**THE PROBLEM:**
In the listing below, find every line containing "Yeah" and copy it out.

-- INPUT DATA follows --

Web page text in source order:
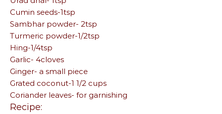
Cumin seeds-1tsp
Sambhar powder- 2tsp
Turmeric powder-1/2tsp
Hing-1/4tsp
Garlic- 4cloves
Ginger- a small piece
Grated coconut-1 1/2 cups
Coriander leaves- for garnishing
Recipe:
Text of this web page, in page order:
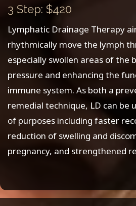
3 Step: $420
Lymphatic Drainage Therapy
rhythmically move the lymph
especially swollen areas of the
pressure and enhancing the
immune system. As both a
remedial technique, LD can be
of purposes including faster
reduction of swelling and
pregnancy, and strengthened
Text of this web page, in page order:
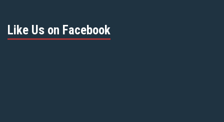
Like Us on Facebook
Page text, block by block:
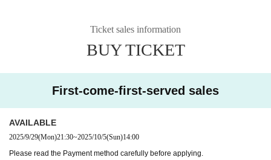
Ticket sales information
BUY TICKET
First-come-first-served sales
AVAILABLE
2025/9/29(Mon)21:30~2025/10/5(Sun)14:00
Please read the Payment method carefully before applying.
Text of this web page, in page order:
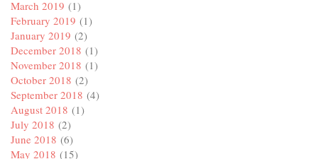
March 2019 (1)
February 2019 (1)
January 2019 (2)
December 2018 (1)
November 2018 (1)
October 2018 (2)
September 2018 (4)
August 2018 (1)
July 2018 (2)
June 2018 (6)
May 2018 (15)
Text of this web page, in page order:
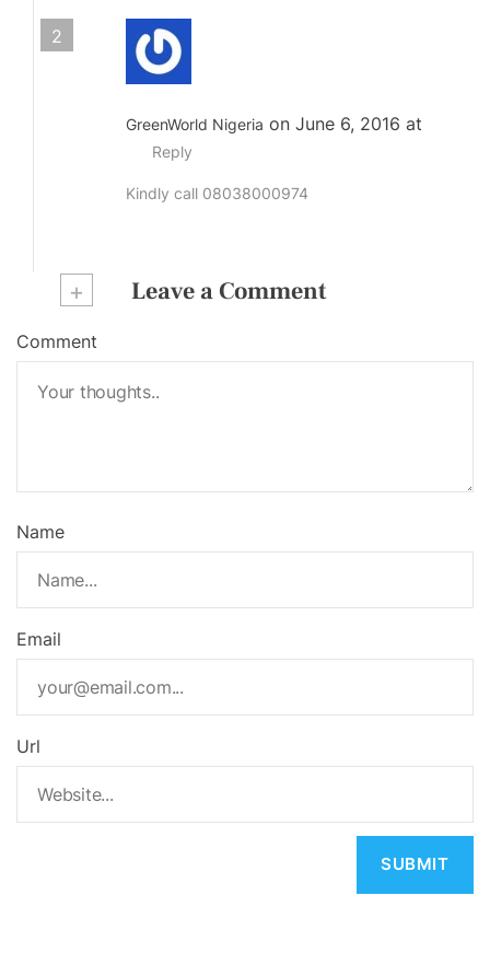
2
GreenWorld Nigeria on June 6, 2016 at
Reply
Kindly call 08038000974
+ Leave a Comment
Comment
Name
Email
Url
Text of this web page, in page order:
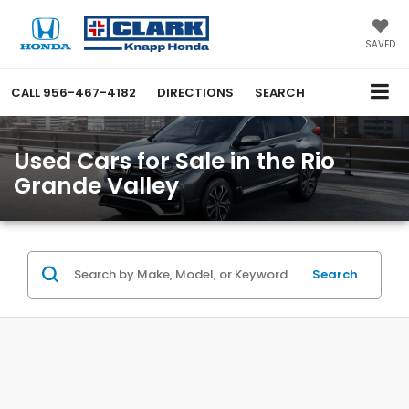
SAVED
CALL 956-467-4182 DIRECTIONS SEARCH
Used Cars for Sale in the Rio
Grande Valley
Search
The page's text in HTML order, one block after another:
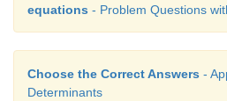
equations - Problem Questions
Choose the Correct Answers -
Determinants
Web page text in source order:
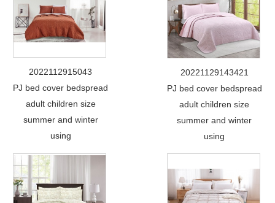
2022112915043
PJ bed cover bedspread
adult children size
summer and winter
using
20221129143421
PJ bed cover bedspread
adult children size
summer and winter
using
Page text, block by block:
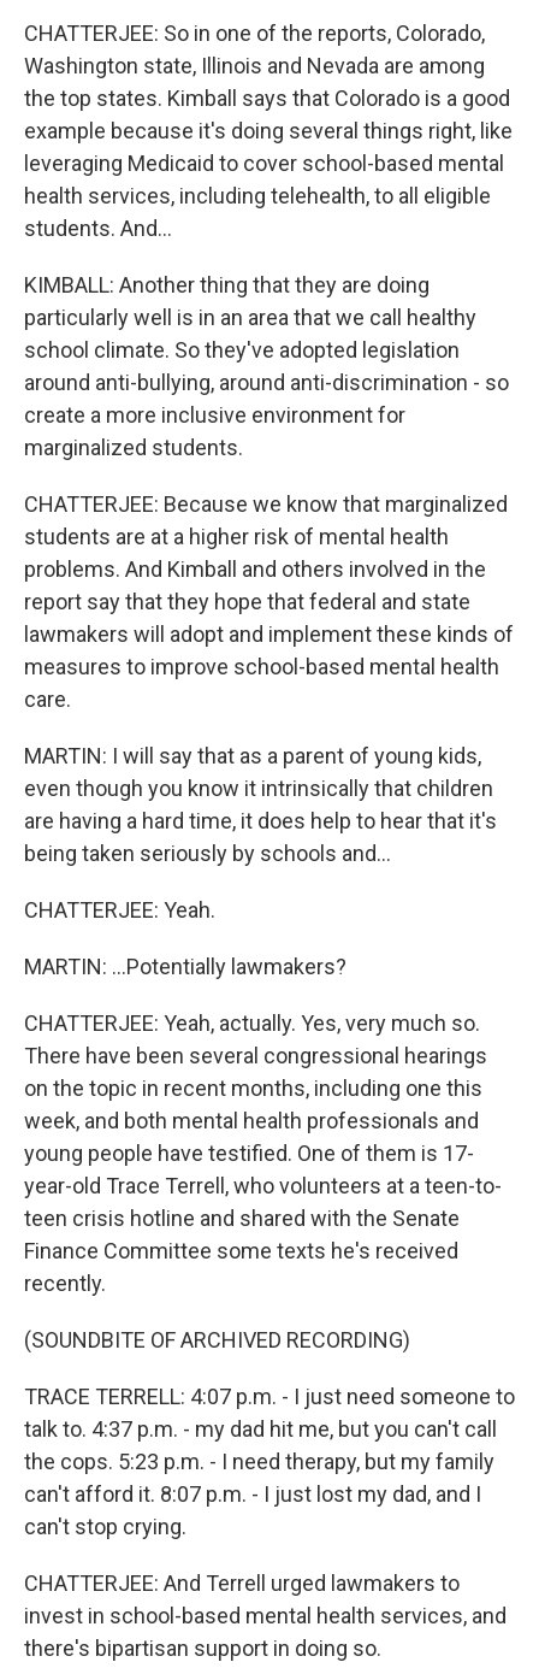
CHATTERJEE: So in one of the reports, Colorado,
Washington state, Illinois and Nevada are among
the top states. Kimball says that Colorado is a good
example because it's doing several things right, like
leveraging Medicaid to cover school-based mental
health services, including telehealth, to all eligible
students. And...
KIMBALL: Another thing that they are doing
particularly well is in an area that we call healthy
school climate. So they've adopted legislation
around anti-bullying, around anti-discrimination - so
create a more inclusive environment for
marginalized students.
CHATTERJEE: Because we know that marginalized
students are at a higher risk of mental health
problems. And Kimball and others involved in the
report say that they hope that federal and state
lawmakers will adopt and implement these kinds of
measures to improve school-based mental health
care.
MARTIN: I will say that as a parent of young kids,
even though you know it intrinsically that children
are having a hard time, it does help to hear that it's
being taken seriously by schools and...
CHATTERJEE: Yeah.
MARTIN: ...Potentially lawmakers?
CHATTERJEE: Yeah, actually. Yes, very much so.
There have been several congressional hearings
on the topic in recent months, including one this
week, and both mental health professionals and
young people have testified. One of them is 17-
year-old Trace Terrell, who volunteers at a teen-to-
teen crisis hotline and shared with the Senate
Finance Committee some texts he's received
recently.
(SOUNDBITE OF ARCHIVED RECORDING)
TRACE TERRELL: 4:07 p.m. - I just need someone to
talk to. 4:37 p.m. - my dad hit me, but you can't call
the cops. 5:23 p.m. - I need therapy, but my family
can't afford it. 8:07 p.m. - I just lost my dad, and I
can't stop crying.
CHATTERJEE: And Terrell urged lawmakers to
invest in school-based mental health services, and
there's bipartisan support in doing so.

-- INPUT DATA concluded --
-- INPUT DATA follows --

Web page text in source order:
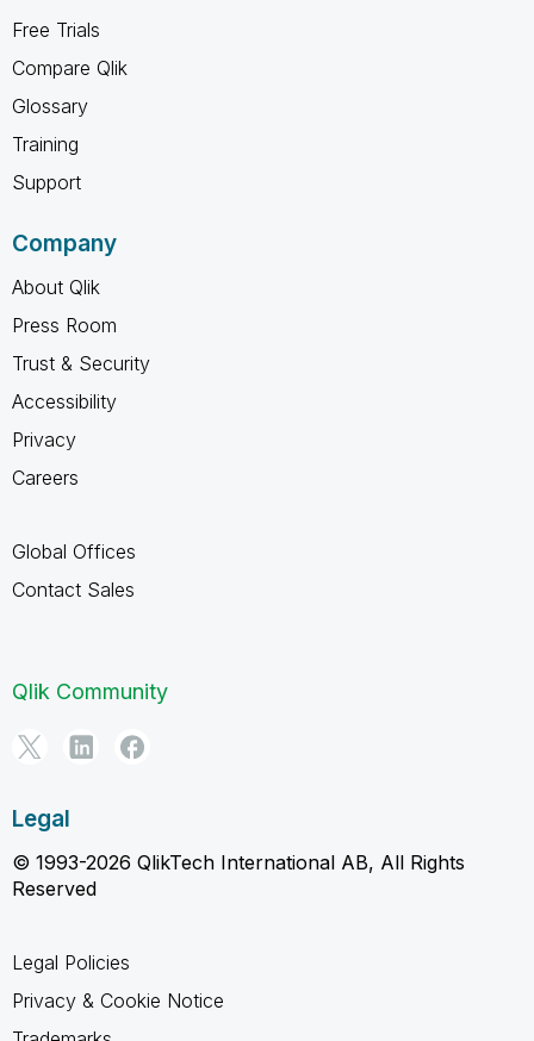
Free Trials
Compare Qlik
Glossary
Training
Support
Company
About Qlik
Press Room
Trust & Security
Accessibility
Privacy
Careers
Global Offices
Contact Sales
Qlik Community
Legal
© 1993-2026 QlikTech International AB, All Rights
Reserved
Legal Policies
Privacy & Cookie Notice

-- INPUT DATA concluded --

**REPLY:**
CHATTERJEE: Yeah.
CHATTERJEE: Yeah, actually. Yes, very much so.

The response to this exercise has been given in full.